Читать «Несколько моих жизней: Воспоминания. Записные книжки. Переписка. Следственные дела» онлайн - страница 6

Варлам Тихонович Шаламов

Вот кавалерия неслась, в столбах пыли взвиваясь.

Учитель говорил, что надо писать «Вот, в столбах пыли взвиваясь, кавалерия неслась» – так и складнее, и правильнее с точки зрения русской грамматики.

Я хотел сказать, что это будут два разных стихотворения, но выразить своей мысли не мог и был посрамлен и распят. Это меня не огорчило. Я слушал рассуждения о чистоте русского языка с полным равнодушием – мне казалось, что учитель просто чего-то не понял, и быстро забыл этот разговор в школьных играх, в возне на большой перемене.

Но потому, что я вспоминал этот случай много раз в течение всей моей жизни, – я думаю сейчас, что это было большой душевной травмой.

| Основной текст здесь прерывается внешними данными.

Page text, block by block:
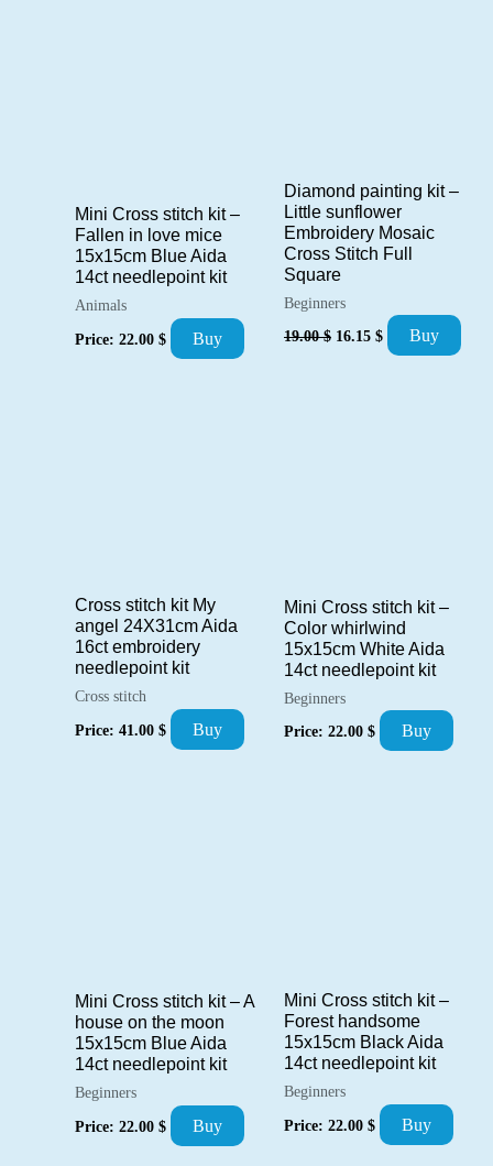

Пушкин, дескать, так бы не писал.

Несчастье наших школьных программ по русской поэзии в том, что, для начала знакомя с великим русским поэтом, детей заставляют постичь, зазубрить, заучить несуществующие достоинства такого слабого стихотворения Пушкина, подражательного, растянутого, выспренного, как «Воспоминания в Царском Селе».

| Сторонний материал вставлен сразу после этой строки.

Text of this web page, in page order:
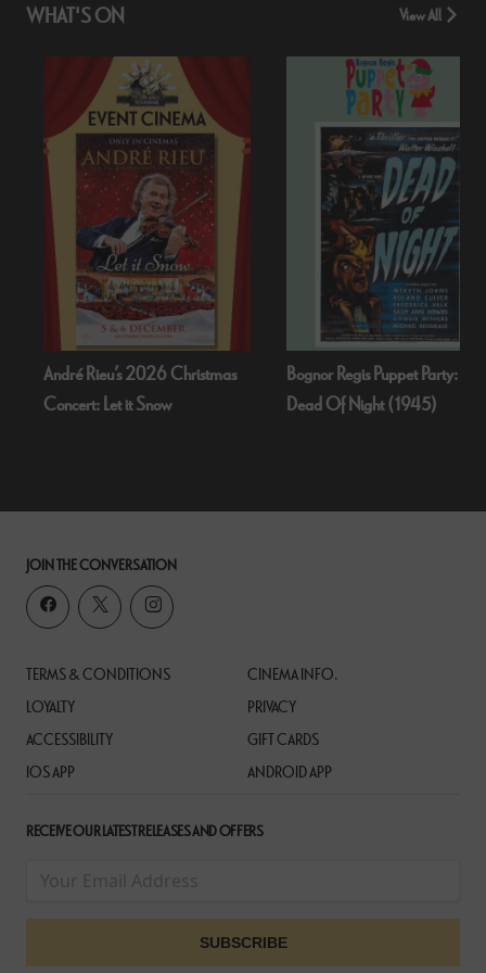
WHAT'S ON View All
Christmas
Bognor Regis Puppet Party:
Dead Of Night (1945)
Cold War
JOIN THE CONVERSATION
TERMS & CONDITIONS
CINEMA INFO.
LOYALTY
PRIVACY
ACCESSIBILITY
GIFT CARDS
IOS APP
ANDROID APP
RECEIVE OUR LATEST RELEASES AND OFFERS
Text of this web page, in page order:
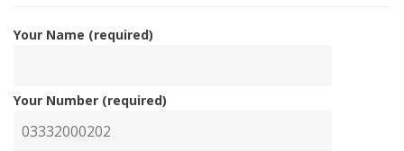
Your Name (required)
Your Number (required)
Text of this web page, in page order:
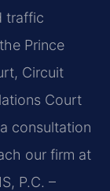
traffic
Prince
Circuit
Court
consultation
our firm at
P.C. –
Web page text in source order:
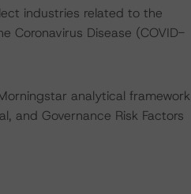
industries related to the
Coronavirus Disease (COVID-
analytical framework
and Governance Risk Factors
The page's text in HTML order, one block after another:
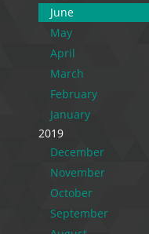
June
May
April
March
February
January
2019
December
November
October
September
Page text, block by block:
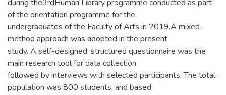
during the3rdHuman Library programme conducted as part
of the orientation programme for the
undergraduates of the Faculty of Arts in 2019.A mixed-
method approach was adopted in the present
study. A self-designed, structured questionnaire was the
main research tool for data collection
followed by interviews with selected participants. The total
population was 800 students, and based

Научить любить Пушкина по этому стихотворению невозможно. Оттолкнуть от поэзии, изучая такое стихотворение как образец, можно. Так и бывает.

Стихи я писать не перестал, но к взрослым перестал обращаться со своими стихами и не показывал их никому целых двадцать лет – до 1927 года, до Н.Н. Асеева.

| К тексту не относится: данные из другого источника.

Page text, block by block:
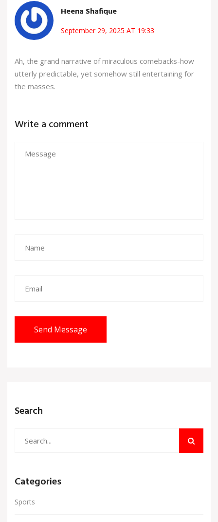
Heena Shafique
September 29, 2025 AT 19:33
Ah, the grand narrative of miraculous comebacks-how
utterly predictable, yet somehow still entertaining for
the masses.
Write a comment
Send Message
Search
Categories
Sports
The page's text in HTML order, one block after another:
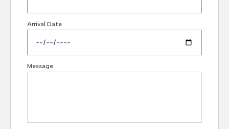
Arrival Date
Message

Вот какого рода травма может быть из-за нечуткости, неосведомленности учителя. Элементарный поэтический прием инверсии был учителю русского языка неизвестен и вызвал холодный огонь критики.

Всю жизнь я вспоминаю косое желтое солнце из окна на плитах паркета, звук, свет из-за плеча учителя.

Много лет позже я вздрогнул перед одной картиной в Третьяковской галерее. Таким был желтый солнечный свет на каменном квадратике пола, так же луч солнца задевал лысый череп одного из людей. Это была картина Ге – «Что есть истина». Это была школа моего детства, мой первый разговор с взрослым о стихах.

Картина Ге – не бог весть что ни с сюжетной, ни с живописной точки зрения. Но к каким-то жизненным аналогиям, к каким-то совпадениям она, как и всякое настоящее произведение искусства, – зовет.

В живописных пейзажах такого рода ощущения более часты. Часты они в музыке и особенно часты – в поэзии. Истинной поэзии без этих «совпадений» и не бывает. Но все это было понято много позднее.

Травма же, полученная от школьного учителя, вызвала недоверие к Пушкину ранее всего. Ибо ведь я чувствовал свою правоту. Мне подсказала жизнь, и жизнь оказалась сильнее Пушкина, от имени которого осмелился со мной говорить школьный учитель.

Случилось так, что в жизни моей не было человека, который открыл бы мне поэзию – русскую поэзию. Этим человеком мог бы стать брат, отец, мать, дядя, школьный учитель, который прочел бы со мной живым языком живые стихи Пушкина, Лермонтова, Некрасова. Мне не открыл поэзии никто. Мама моя могла бы это сделать, как я догадывался позже, уже в разлуке с семьей. Мама моя была человеком крайне нервной организации, которая плакала, слушая всякую музыку – не отличая в своем отклике минора от мажора. Симфоническая музыка, рояль и скрипка приводили ее в трепет, почти к истерии. Мама моя знала бесконечное количество стихов – на всякие случаи из классиков-авторов – я не мог сообщить ей ничего нового. Всевозможные стихотворные цитаты имелись у мамы на все случаи жизни, и именно поэтому я думаю, что стихи играли в ее жизни роль очень большую и вполне реальную. О значении стихов в жизни людей будет речь дальше.